Il est impossible de dissocier le processus d’éducation médicale d’aujourd’hui de la révolution scientifique des années 1800.Certes, des forces culturelles plus importantes avaient créé à la fois les institutions et le climat social dans lequel les écoles de médecine (et d’autres institutions) pouvaient jouer un rôle majeur dans l’amélioration des conditions sociales. Néanmoins, la médecine manquait de théories et de méthodes pratiques pour améliorer réellement la santé. Les découvertes médicales du XIXe siècle ont modifié tout le cadre de la guérison et de nouveaux progrès ont été réalisés par Chadwick (santé publique, 1834, 1842, 1848), Morton et Simpson (anesthésie chirurgicale, 1847), Semmelweis (fièvre puerpérale, 1847), Snow (transmission du choléra, 1853), Pasteur (théorie des germes de la maladie, 1857), Lister (chirurgie stérile, 1867), Koch (maladies infectieuses, 1876), Laveran (paludisme, 1880), Roentgen (radiographie, 1895), Ehrlich (chimiothérapie, 1897) et Landsteiner (groupes sanguins, 1900). Ceux-ci et d’autres ont transformé la philosophie et la pratique de la médecine et de l’éducation médicale; ils ont posé la pierre angulaire de l’enseignement et de la guérison d’aujourd’hui et ont créé la base scientifique par laquelle le médecin bien formé pouvait réellement bénéficier à l’individu et à la société. L’anesthésie et la stérilisation ont donné aux praticiens, pour la première fois, « la capacité d’entrer dans le corps en toute sécurité »; la pratique chirurgicale s’est développée de manière exponentielle. De nouvelles méthodes de diagnostic complétaient les avancées thérapeutiques et, en effet, des médecins et des scientifiques du XIXe siècle créèrent, modifièrent et élargirent les « fondements scientifiques de la médecine clinique d’aujourd’hui » (Flexner, 1910).

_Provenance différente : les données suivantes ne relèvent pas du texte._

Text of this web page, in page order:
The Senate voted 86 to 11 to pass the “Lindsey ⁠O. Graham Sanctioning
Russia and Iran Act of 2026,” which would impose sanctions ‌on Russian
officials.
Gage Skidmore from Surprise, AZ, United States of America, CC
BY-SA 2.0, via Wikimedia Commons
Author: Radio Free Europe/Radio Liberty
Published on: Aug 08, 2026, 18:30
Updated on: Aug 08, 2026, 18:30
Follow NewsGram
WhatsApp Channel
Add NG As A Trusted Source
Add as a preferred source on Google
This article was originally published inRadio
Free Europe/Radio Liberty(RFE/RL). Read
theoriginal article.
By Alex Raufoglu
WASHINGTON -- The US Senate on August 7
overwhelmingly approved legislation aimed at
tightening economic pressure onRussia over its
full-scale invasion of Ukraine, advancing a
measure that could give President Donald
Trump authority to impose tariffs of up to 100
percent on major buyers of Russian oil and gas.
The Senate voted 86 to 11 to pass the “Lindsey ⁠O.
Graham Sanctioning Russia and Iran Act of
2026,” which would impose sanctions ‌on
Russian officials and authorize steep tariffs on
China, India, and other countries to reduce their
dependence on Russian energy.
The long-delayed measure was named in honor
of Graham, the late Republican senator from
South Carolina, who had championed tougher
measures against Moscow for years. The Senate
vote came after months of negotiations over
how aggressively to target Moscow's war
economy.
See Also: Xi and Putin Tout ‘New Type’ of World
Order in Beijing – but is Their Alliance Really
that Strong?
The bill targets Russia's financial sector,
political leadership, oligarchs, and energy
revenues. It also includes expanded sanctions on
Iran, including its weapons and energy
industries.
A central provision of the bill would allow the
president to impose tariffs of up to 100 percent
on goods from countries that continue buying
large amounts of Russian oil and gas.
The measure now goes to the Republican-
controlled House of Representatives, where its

Les nouvelles découvertes ont été complétées en Europe par des mesures gouvernementales visant à instituer une « maladie » ou une assurance sociale. Les changements administratifs académiques définis par Flexner nécessitant des cours spécifiques pour l’entrée, un programme d’études standardisé et une certification de compétence institutionnelle et gouvernementale ont créé la forme et les institutions de l’enseignement et de la pratique médicaux modernes. La compétence pouvait être comparée à des lignes directrices connues, de nombreux instructeurs étaient à temps plein, les résultats des examens étaient vérifiables et, surtout, les titres de compétences d’un médecin pouvaient être examinés et évalués par le public. Les universités allemandes, françaises et quelques universités américaines avaient déjà mis au point des méthodes modernes d’enseignement – en particulier dans les sciences cliniques – et il existait des cours standardisés aux niveaux fondamental et clinique. Les organisations nationales de médecins, en particulier en Angleterre et aux États-Unis, avaient préconisé des systèmes universitaires exigeant des exigences prémédicales scientifiques liées à l’université, un programme standard englobant l’anatomie, la physiologie, la pathologie, la chimie et la bactériologie, suivi d’une instruction clinique et d’un permis d’exercice basé sur une certification de compétence par des examinateurs externes. Un soutien financier adéquat pour l’école était essentiel et la responsabilité du médecin envers la communauté était définie. En substance, Flexner et l’expérience des universités européennes et des sociétés médicales britanniques et américaines ont introduit une application systématique standardisée de la méthode scientifique grâce à une formation médicale définie et ont considérablement amélioré la qualité de l’enseignement médical.